◆ **Work instruction**: Restate exactly the lines from the top of the listing below to the line containing "phimosis needs proper medical assessment and"; the remaining lines are not wanted.

◆ **Task material**:
───

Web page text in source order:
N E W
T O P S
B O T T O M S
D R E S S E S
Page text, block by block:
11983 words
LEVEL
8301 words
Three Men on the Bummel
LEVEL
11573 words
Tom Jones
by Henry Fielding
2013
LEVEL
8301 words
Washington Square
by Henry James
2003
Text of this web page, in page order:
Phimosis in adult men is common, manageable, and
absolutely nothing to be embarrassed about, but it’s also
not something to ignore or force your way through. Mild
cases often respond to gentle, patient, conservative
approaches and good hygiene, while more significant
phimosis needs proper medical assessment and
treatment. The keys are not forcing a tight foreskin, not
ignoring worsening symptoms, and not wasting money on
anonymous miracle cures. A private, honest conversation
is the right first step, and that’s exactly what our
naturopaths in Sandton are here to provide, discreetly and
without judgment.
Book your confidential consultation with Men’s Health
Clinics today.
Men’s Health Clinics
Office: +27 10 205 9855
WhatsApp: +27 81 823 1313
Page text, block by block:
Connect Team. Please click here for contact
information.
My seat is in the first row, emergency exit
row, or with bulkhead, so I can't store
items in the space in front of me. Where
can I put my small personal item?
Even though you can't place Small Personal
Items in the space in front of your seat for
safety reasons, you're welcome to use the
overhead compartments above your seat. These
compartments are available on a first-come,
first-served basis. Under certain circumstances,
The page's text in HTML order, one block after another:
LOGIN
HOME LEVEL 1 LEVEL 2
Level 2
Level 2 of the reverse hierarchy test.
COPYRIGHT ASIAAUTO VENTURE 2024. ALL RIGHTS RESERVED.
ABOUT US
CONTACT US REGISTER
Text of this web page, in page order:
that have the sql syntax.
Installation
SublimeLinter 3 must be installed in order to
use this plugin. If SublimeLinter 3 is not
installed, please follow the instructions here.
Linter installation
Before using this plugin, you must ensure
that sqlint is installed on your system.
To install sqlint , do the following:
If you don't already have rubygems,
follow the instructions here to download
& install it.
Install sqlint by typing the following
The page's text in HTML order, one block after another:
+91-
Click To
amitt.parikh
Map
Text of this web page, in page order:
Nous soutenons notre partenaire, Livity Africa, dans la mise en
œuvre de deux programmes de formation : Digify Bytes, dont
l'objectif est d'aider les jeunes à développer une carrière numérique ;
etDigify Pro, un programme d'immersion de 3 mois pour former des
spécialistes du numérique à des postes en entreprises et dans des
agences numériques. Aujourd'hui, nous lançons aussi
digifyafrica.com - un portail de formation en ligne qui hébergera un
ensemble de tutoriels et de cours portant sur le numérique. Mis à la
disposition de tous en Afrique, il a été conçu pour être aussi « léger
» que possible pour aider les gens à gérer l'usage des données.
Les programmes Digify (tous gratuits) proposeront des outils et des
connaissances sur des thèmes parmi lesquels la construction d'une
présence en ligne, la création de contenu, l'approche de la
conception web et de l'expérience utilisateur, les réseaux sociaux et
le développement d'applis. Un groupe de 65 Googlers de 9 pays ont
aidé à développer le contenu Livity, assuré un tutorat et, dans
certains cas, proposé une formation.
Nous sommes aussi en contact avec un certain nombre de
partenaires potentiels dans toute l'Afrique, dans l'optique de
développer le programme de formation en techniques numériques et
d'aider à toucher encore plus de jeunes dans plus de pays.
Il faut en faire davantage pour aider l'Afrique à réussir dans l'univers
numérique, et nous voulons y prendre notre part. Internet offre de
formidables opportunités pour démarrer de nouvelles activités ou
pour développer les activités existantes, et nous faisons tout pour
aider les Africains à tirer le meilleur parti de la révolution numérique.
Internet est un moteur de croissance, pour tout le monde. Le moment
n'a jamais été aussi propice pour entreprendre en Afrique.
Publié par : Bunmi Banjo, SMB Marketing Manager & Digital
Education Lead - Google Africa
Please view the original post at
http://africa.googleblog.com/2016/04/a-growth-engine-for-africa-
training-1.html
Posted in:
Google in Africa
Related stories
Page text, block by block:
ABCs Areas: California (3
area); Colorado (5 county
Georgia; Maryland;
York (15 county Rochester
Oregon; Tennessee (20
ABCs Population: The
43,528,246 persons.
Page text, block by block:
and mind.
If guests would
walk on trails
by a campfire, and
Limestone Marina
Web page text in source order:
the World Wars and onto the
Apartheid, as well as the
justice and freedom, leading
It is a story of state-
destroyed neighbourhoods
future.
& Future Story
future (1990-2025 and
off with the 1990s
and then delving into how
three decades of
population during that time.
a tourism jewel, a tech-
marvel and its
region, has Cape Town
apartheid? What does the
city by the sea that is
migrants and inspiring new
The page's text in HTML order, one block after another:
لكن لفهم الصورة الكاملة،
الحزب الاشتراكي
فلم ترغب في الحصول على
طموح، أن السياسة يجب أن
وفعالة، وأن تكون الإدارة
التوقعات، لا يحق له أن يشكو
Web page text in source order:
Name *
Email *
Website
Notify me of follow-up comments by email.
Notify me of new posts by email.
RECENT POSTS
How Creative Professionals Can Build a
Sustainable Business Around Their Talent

───

◆ **Result**:
Web page text in source order:
N E W
T O P S
B O T T O M S
D R E S S E S
Page text, block by block:
11983 words
LEVEL
8301 words
Three Men on the Bummel
LEVEL
11573 words
Tom Jones
by Henry Fielding
2013
LEVEL
8301 words
Washington Square
by Henry James
2003
Text of this web page, in page order:
Phimosis in adult men is common, manageable, and
absolutely nothing to be embarrassed about, but it’s also
not something to ignore or force your way through. Mild
cases often respond to gentle, patient, conservative
approaches and good hygiene, while more significant
phimosis needs proper medical assessment and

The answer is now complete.